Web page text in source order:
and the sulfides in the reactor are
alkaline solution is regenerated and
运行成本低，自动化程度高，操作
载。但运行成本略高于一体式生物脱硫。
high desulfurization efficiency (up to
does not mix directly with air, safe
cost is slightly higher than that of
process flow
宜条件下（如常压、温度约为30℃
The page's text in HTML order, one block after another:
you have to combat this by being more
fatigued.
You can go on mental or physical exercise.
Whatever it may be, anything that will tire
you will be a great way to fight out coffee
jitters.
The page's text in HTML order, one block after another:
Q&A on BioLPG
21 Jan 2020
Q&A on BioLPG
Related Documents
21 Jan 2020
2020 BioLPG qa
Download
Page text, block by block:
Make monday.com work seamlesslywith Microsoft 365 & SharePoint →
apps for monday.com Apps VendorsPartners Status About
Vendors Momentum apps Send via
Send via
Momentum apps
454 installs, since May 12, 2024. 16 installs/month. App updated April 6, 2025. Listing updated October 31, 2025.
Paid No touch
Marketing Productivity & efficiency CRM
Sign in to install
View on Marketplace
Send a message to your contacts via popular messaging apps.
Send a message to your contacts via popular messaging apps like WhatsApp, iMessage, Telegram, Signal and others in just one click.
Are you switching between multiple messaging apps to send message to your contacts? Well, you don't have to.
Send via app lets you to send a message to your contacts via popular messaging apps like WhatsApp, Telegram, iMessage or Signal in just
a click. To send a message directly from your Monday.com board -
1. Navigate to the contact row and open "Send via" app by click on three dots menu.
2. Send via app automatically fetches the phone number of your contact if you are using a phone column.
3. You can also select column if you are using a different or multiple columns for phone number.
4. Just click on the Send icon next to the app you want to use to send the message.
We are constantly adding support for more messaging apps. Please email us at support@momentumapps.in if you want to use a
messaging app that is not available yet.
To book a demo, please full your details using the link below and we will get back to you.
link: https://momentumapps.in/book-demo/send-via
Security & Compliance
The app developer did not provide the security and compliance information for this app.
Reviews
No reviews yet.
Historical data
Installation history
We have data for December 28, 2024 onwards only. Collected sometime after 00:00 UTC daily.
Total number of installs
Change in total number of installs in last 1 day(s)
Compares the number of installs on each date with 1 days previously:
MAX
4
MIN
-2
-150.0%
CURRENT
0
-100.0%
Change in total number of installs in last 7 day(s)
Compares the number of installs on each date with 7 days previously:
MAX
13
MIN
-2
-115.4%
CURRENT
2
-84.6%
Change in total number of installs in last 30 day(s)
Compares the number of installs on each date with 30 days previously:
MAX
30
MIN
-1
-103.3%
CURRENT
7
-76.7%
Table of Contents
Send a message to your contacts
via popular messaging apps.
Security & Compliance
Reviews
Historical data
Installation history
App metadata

--

_Goal of the exercise_
Copy range, inclusive: the line holding "2. Send via" to the line holding "link: https://momentumapps.in/book-demo/send-via". Reproduce exactly those lines of the records above and no others.

_Output of the task_
2. Send via app automatically fetches the phone number of your contact if you are using a phone column.
3. You can also select column if you are using a different or multiple columns for phone number.
4. Just click on the Send icon next to the app you want to use to send the message.
We are constantly adding support for more messaging apps. Please email us at support@momentumapps.in if you want to use a
messaging app that is not available yet.
To book a demo, please full your details using the link below and we will get back to you.
link: https://momentumapps.in/book-demo/send-via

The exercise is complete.